45. NASA administrator Dan Goldin (left) greets Senator John Glenn upon his return from space aboard Discovery on 7 November 1998. Courtesy NASA.

Ilan Wolfermann knew he wanted to be a fighter pilot from the age of sixteen, when a coworker of his father took him up in a light Cessna airplane, even allowing him to manipulate the controls for a time. Growing up in Beersheva, Israel, he would from that day share a passion for flying with his father, and the two of them spent countless hours soaring up into the clouds in unpowered sailplanes. He was accepted into the Israeli air force in September of 1972.

As was customary for Israelis, Ilan would change his name to Hebrew as he began his military service, in honor of his home country.
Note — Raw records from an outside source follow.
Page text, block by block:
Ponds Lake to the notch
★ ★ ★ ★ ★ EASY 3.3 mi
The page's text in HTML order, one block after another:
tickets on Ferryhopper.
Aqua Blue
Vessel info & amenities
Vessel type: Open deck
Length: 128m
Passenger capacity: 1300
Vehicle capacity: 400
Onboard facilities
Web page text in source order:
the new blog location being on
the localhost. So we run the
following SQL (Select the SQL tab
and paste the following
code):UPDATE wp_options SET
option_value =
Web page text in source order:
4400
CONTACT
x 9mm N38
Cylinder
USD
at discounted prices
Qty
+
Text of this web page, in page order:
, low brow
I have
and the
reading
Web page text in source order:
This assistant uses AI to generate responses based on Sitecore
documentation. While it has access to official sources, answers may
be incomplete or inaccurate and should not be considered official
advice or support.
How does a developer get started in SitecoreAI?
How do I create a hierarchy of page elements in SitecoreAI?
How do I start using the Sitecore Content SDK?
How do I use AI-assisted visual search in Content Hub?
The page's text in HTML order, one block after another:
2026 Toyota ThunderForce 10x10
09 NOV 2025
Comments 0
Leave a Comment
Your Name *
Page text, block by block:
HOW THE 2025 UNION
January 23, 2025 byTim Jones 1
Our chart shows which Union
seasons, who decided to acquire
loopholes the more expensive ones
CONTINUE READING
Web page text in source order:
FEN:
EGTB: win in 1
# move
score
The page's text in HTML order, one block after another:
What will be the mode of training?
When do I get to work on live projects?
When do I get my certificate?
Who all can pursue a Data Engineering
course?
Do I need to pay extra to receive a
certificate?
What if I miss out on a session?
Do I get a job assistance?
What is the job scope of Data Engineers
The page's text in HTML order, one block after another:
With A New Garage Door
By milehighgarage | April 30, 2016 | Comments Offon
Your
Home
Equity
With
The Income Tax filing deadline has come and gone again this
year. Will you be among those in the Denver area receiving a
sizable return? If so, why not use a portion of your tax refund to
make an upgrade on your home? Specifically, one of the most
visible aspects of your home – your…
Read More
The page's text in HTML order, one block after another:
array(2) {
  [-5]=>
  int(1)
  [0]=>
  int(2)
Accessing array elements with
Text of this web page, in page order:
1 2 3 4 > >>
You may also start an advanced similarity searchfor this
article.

Taking a combination of the letters from his father’s name, he came up with Ramon, as he would be known for the rest of his life. Ilan Ramon was a naturally gifted pilot and was even sent into combat while still a trainee, during the Yom Kippur War of 1973. He would go on to fly the American-built A-4 attack jet, the French Mirage IIIC, and eventually the General Dynamics F-16.

It was his expertise in the F-16 that would lead to his selection to participate in a daring top secret raid to destroy an Iraqi nuclear facility in Tuwaitha on 7 June 1981. A year later, Ramon would again distinguish himself in combat during the Lebanon War, in which the Israeli air force downed eighty-two Syrian MiG fighters in less than two days. He received his bachelor of science degree in electronics and computer engineering in 1987 and returned to the air force to fly the F-4 Phantom.
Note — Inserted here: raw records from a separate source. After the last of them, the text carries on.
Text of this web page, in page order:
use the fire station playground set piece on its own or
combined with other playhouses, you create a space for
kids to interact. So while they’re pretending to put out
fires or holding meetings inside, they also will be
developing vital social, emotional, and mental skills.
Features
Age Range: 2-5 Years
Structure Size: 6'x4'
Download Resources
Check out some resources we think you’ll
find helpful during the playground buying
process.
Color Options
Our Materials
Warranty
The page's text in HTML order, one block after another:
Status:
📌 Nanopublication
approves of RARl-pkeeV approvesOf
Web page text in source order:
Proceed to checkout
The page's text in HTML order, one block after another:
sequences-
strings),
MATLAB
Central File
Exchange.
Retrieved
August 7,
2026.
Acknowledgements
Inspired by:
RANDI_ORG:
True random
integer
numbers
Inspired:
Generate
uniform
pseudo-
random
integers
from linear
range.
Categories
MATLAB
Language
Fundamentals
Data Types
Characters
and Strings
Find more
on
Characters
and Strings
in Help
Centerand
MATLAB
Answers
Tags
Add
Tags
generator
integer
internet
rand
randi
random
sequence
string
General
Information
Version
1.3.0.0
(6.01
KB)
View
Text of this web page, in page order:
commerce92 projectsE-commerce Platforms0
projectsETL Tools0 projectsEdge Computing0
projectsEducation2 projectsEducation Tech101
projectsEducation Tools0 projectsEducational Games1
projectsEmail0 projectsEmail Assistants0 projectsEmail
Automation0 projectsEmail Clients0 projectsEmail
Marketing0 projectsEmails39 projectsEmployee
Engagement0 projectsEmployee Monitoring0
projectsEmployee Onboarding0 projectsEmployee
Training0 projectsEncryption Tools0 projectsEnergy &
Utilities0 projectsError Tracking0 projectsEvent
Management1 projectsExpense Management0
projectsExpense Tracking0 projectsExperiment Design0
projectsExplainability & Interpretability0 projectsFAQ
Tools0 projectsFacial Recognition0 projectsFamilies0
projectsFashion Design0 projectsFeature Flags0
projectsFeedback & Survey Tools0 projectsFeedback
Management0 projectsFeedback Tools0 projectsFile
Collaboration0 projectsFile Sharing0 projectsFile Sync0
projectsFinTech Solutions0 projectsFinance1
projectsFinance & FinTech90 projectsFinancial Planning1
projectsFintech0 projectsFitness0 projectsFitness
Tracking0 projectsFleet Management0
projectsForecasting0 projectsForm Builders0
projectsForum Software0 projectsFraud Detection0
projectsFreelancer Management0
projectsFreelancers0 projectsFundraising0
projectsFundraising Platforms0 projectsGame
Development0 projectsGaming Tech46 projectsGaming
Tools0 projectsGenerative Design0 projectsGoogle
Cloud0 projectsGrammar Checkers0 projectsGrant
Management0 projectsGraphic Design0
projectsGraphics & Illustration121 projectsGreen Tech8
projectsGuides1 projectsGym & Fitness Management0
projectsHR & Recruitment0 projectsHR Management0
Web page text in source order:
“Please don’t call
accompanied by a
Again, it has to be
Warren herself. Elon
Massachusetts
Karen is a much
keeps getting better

Promoted to colonel, he managed weapons systems procurement for the Israeli air force until 1997. As he neared retirement, his superiors unexpectedly offered him the chance to become his nation’s first astronaut. Unbeknownst to Ramon, at a summit between President Bill Clinton and the Israeli prime minister Shimon Peres in 1996, Clinton proposed the mission in order to further good relations between the two allies, and a formal agreement had been executed between NASA and the Israeli Space Agency shortly thereafter. After Ramon accepted the offer with great enthusiasm, he and his backup Lt. Col. Yitzhak Mayo moved their families to Houston in June 1998 to begin training.

Ramon and mission specialists Michael P. Anderson, Kalpana Chawla, David M. Brown, and Laurel B. Clark were named to crew STS-107 in September 2000, with commander Rick Husband and pilot William (Willie) McCool being assigned in December. The mission was to fly in 2001, but due to additional wiring inspections on Columbia, it was delayed and then put off again when the heavy, old orbiter was called into service to save the Hubble Space Telescope in March 2002. By June, cracks found in Discovery prompted more inspections of the orbiter fleet, requiring the removal of Columbia’s three main engines.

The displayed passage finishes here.